--- START ---

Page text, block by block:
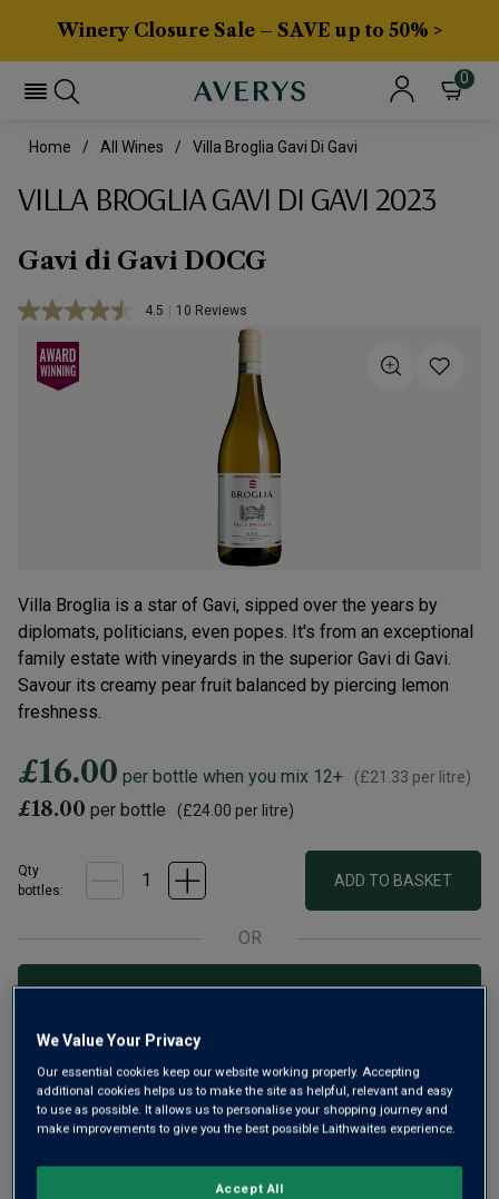
Winery Closure Sale – SAVE up to 50% >
0
Home All Wines Villa Broglia Gavi Di Gavi
VILLA BROGLIA GAVI DI GAVI 2023
Gavi di Gavi DOCG
4.5 Read
Reviews.
10 Reviews
Villa Broglia is a star of Gavi, sipped over the years by
diplomats, politicians, even popes. It's from an exceptional
family estate with vineyards in the superior Gavi di Gavi.
Savour its creamy pear fruit balanced by piercing lemon
freshness.
£16.00 per bottle when you mix 12+ (£21.33 per litre)
£18.00 per bottle (£24.00 per litre)
Qty
bottles:
ADD TO BASKET
OR
Add 12 bottles - £192.00 - SAVE £24.00
Free deliveryfor12+ bottles andUnlimited members,
otherwise £7.99
We Value Your Privacy
Our essential cookies keep our website working properly. Accepting
additional cookies helps us to make the site as helpful, relevant and easy
to use as possible. It allows us to personalise your shopping journey and
make improvements to give you the best possible Laithwaites experience.
Accept All
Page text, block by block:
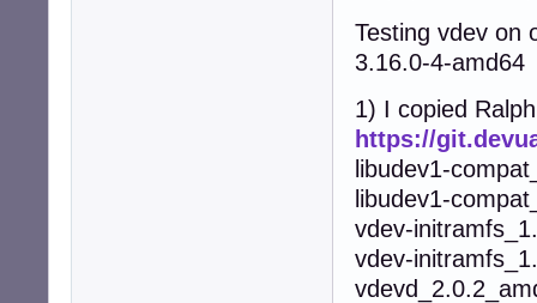
Testing vdev on
3.16.0-4-amd64
1) I copied
https://
libudev1-
libudev1-
vdev-
vdev-
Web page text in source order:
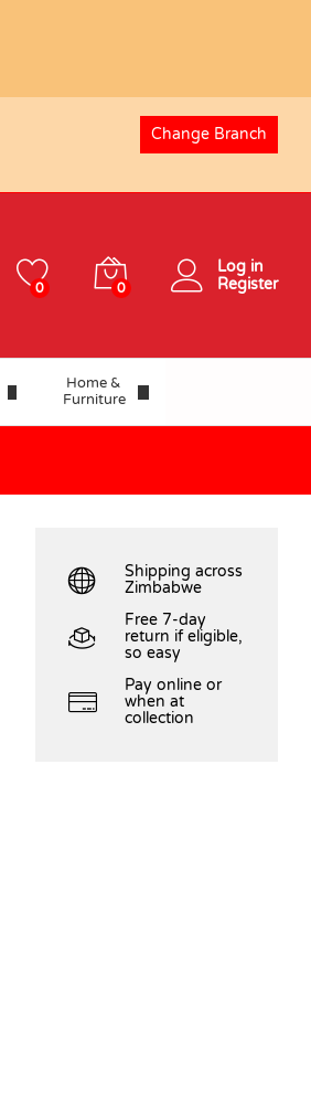
Change Branch
0 0
Log in
Register
Home &
Furniture
Shipping across
Zimbabwe
Free 7-day
return if eligible,
so easy
Pay online or
when at
collection
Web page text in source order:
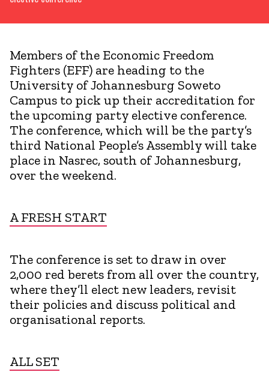
Members of the Economic Freedom
Fighters (EFF) are heading to the
University of Johannesburg Soweto
Campus to pick up their accreditation for
the upcoming party elective conference.
The conference, which will be the party’s
third National People’s Assembly will take
place in Nasrec, south of Johannesburg,
over the weekend.
A FRESH START
The conference is set to draw in over
2,000 red berets from all over the country,
where they’ll elect new leaders, revisit
their policies and discuss political and
organisational reports.
ALL SET

--- END ---

*Exercise details*
Copy every line above that includes the string "cookies".

*Solution*
Our essential cookies keep our website working properly. Accepting
additional cookies helps us to make the site as helpful, relevant and easy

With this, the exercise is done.